Baroness Royall of Blaisdon: My Lords, I cannot comment on the ambulance provision, as it is not in my brief, but I would imagine that it would involve the 17 miles to the hospital in Bury St Edmunds. If I am misleading the House, I will write to the noble Baroness and put a copy of my letter in the Library of the House.

Lord Phillips of Sudbury: My Lords, I declare an interest as a lifelong user of both hospitals and as a visitor yesterday. Is the Minister aware that the community of Sudbury and district was promised a new hospital as recently as June? Secondly, is she aware that the consultation document put out by the PCT is thoroughly misleading? Thirdly, and perhaps most extraordinarily, is she aware that they have closed 55 beds at Bury St Edmunds since the consultation commenced? In those circumstances, would it not be warranted for the Secretary of State to use her powers of intervention under the National Health Service Act 1977?

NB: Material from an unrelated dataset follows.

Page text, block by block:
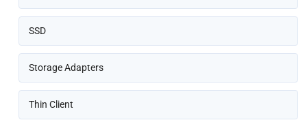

Baroness Royall of Blaisdon: My Lords, I am well aware of the noble Lord's personal interest. A review of local healthcare needs has been undertaken by the new management of that hospital, and it has concluded that the previous model of care that had been agreed was no longer appropriate and therefore it has put forward new plans. That is what has been decided at local level. I am aware of the closure of some beds at Bury St Edmunds, but I am told that the number of beds that remains is adequate for the acute needs of the area. In respect of the powers of my honourable friend the Secretary of State for Health, that matter will be dealt with further along the line. At present there is an ongoing consultation, and we will see what happens at the end of that.

Lord Bridges: My Lords—

Lord Peston: My Lords—

The Minister of State, Northern Ireland Office (Lord Rooker): My Lords, it is the turn of the Cross-Benches.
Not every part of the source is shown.